The agent will have custom reader and parser functions that define how it interacts with memory.

In [4]:
# SQL Refiner Agent memory callbacks
async def sql_refiner_reader(memory, task, cancellation_token):
    """Read relevant information for the SQL refiner agent."""
    context = {}
    
    # Get database schema if available
    schema = await memory.get("current_schema") or await memory.get("full_database_schema")
    if schema:
        context["schema"] = schema
    
    # Get the original SQL if available
    original_sql = await memory.get("original_sql")
    if original_sql:
        context["original_sql"] = original_sql
    
    # Get error information if available
    error_info = await memory.get("sql_error_info")
    if error_info:
        context["error_info"] = error_info
    
    # Get execution results if available
    execution_results = await memory.get("sql_execution_results")
    if execution_results:
        context["execution_results"] = execution_results
        
    # Get refinement history if available
    refinement_history_json = await memory.get("refinement_history")

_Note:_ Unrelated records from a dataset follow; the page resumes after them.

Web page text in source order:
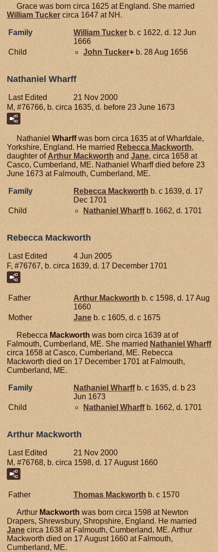
Grace was born circa 1625 at England. She married
William Tucker circa 1647 at NH.
Family William Tuckerb. c 1622, d. 12 Jun
1666
Child
John Tucker+ b. 28 Aug 1656
Nathaniel Wharff
Last Edited
21 Nov 2000
M, #76766, b. circa 1635, d. before 23 June 1673
Nathaniel Wharffwas born circa 1635 at of Wharfdale,
Yorkshire, England. He married Rebecca Mackworth,
daughter of Arthur Mackworth and Jane, circa 1658 at
Casco, Cumberland, ME. Nathaniel Wharff died before 23
June 1673 at Falmouth, Cumberland, ME.
Family Rebecca Mackworth b. c 1639, d. 17
Dec 1701
Child
Nathaniel Wharffb. 1662, d. 1701
Rebecca Mackworth
Last Edited
4 Jun 2005
F, #76767, b. circa 1639, d. 17 December 1701
Father Arthur Mackworth b. c 1598, d. 17 Aug
1660
Mother
Jane b. c 1605, d. c 1675
Rebecca Mackworth was born circa 1639 at of
Falmouth, Cumberland, ME. She married Nathaniel Wharff
circa 1658 at Casco, Cumberland, ME. Rebecca
Mackworth died on 17 December 1701 at Falmouth,
Cumberland, ME.
Family Nathaniel Wharffb. c 1635, d. b 23
Jun 1673
Child
Nathaniel Wharffb. 1662, d. 1701
Arthur Mackworth
Last Edited
21 Nov 2000
M, #76768, b. circa 1598, d. 17 August 1660
Father Thomas Mackworth b. c 1570
Arthur Mackworth was born circa 1598 at Newton
Drapers, Shrewsbury, Shropshire, England. He married
Jane circa 1638 at Falmouth, Cumberland, ME. Arthur
Mackworth died on 17 August 1660 at Falmouth,
Cumberland, ME.
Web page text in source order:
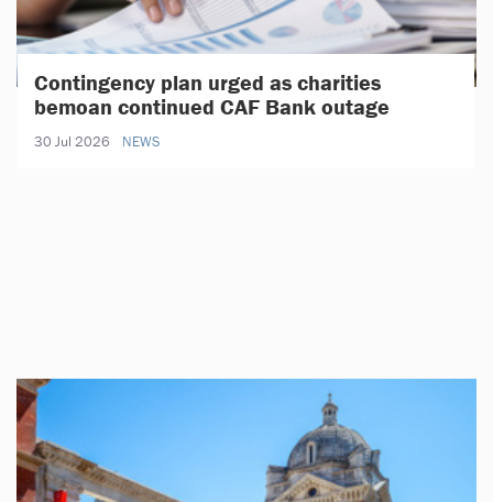
Contingency plan urged as charities
bemoan continued CAF Bank outage
30 Jul 2026 NEWS
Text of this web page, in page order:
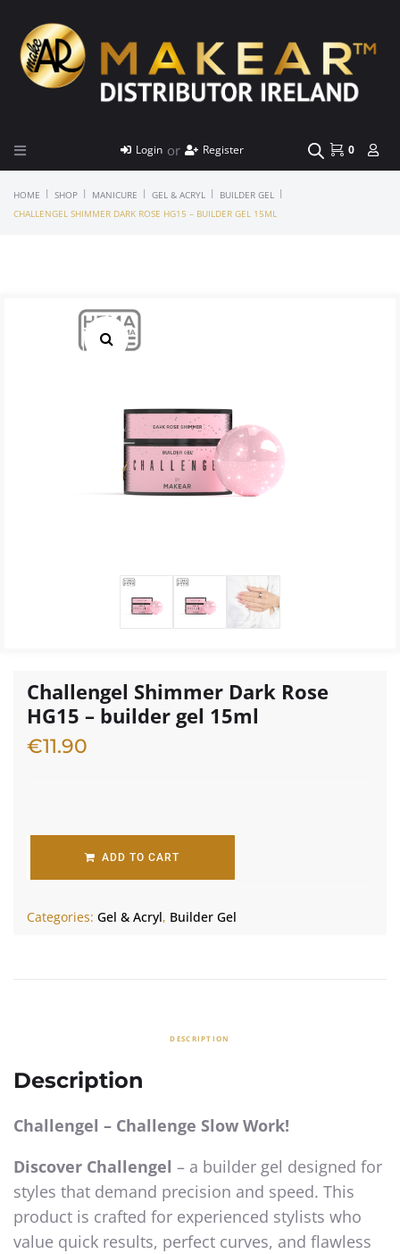
Login or Register 0
HOME | SHOP | MANICURE | GEL & ACRYL | BUILDER GEL
|
CHALLENGEL SHIMMER DARK ROSE HG15 – BUILDER GEL 15ML
Challengel Shimmer Dark Rose
HG15 – builder gel 15ml
€11.90
ADD TO CART
Categories: Gel & Acryl, Builder Gel
DESCRIPTION
Description
Challengel – Challenge Slow Work!
Discover Challengel – a builder gel designed for
styles that demand precision and speed. This
product is crafted for experienced stylists who
value quick results, perfect curves, and flawless
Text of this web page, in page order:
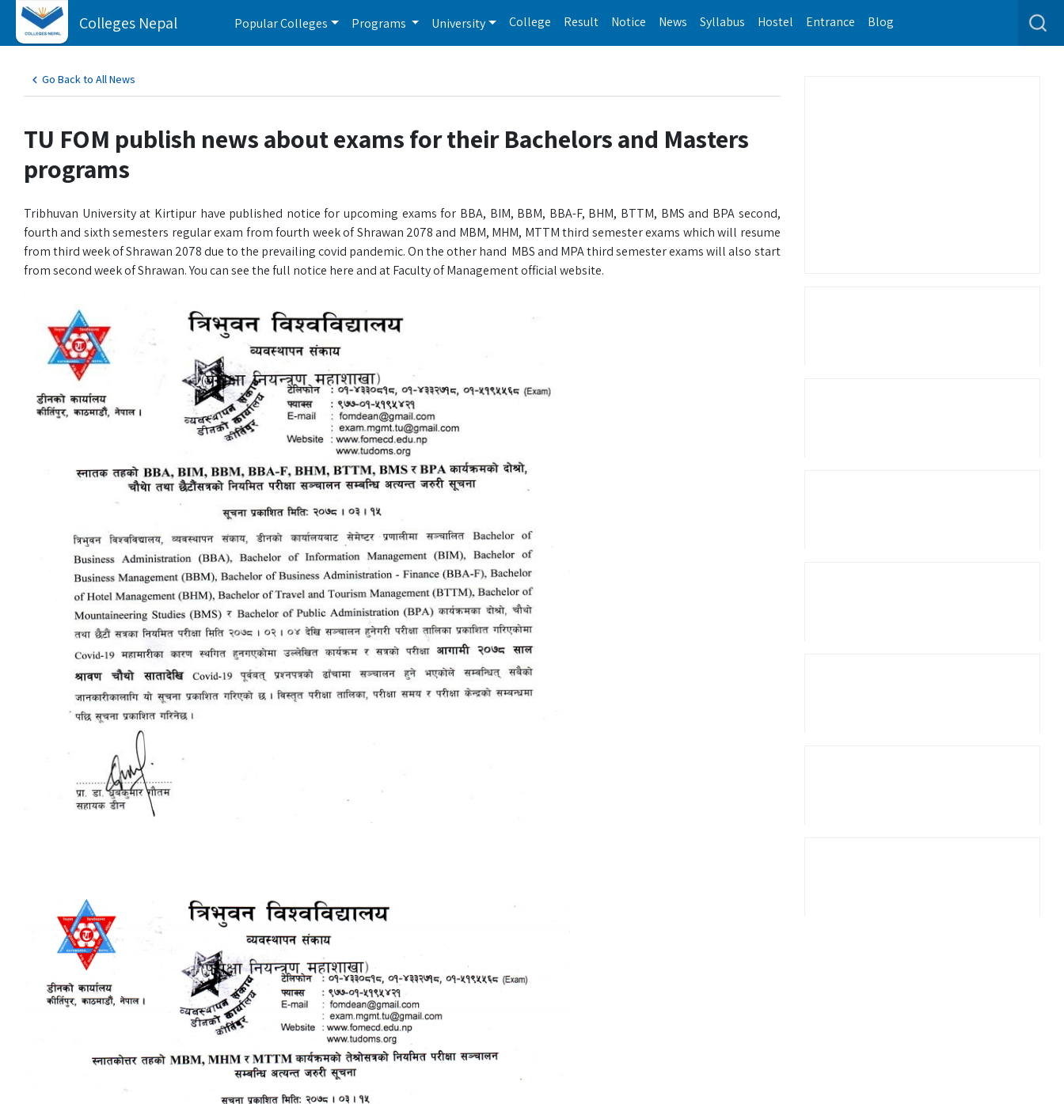
Colleges Nepal Popular Colleges Programs University College Result Notice News Syllabus Hostel Entrance Blog
Go Back to All News
TU FOM publish news about exams for their Bachelors and Masters
programs
Tribhuvan University at Kirtipur have published notice for upcoming exams for BBA, BIM, BBM, BBA-F, BHM, BTTM, BMS and BPA second,
fourth and sixth semesters regular exam from fourth week of Shrawan 2078 and MBM, MHM, MTTM third semester exams which will resume
from third week of Shrawan 2078 due to the prevailing covid pandemic. On the other hand MBS and MPA third semester exams will also start
from second week of Shrawan. You can see the full notice here and at Faculty of Management official website.
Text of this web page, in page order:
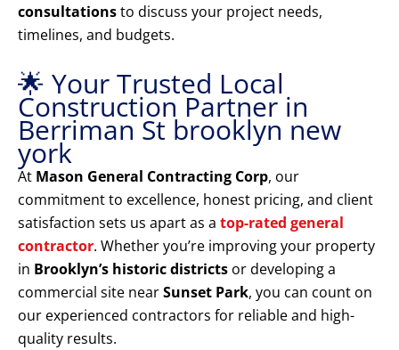
consultationsto discuss your project needs,
timelines, and budgets.
🌟 Your Trusted Local
Construction Partner in
Berriman St brooklyn new
york
At Mason General Contracting Corp, our
commitment to excellence, honest pricing, and client
satisfaction sets us apart as a top-rated general
contractor. Whether you’re improving your property
in Brooklyn’s historic districts or developing a
commercial site nearSunset Park, you can count on
our experienced contractors for reliable and high-
quality results.
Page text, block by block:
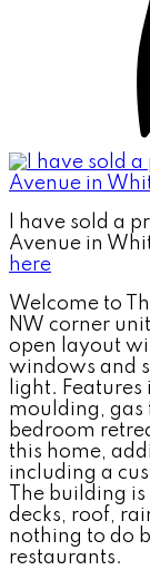
I have sold a
Avenue in
here
Welcome to
NW corner
open layout
windows and
light.
moulding, gas
bedroom
this home,
including a
The building
decks, roof,
nothing to do
restaurants.

    if refinement_history_json:
        try:
            refinement_history = json.loads(refinement_history_json)
            if refinement_history:
                context["refinement_history"] = refinement_history
        except json.JSONDecodeError:
            logging.error("Failed to parse refinement history JSON")
    
    # Get database dialect/preferences if available
    db_info_json = await memory.get("db_info")
    if db_info_json:
        try:
            db_info = json.loads(db_info_json)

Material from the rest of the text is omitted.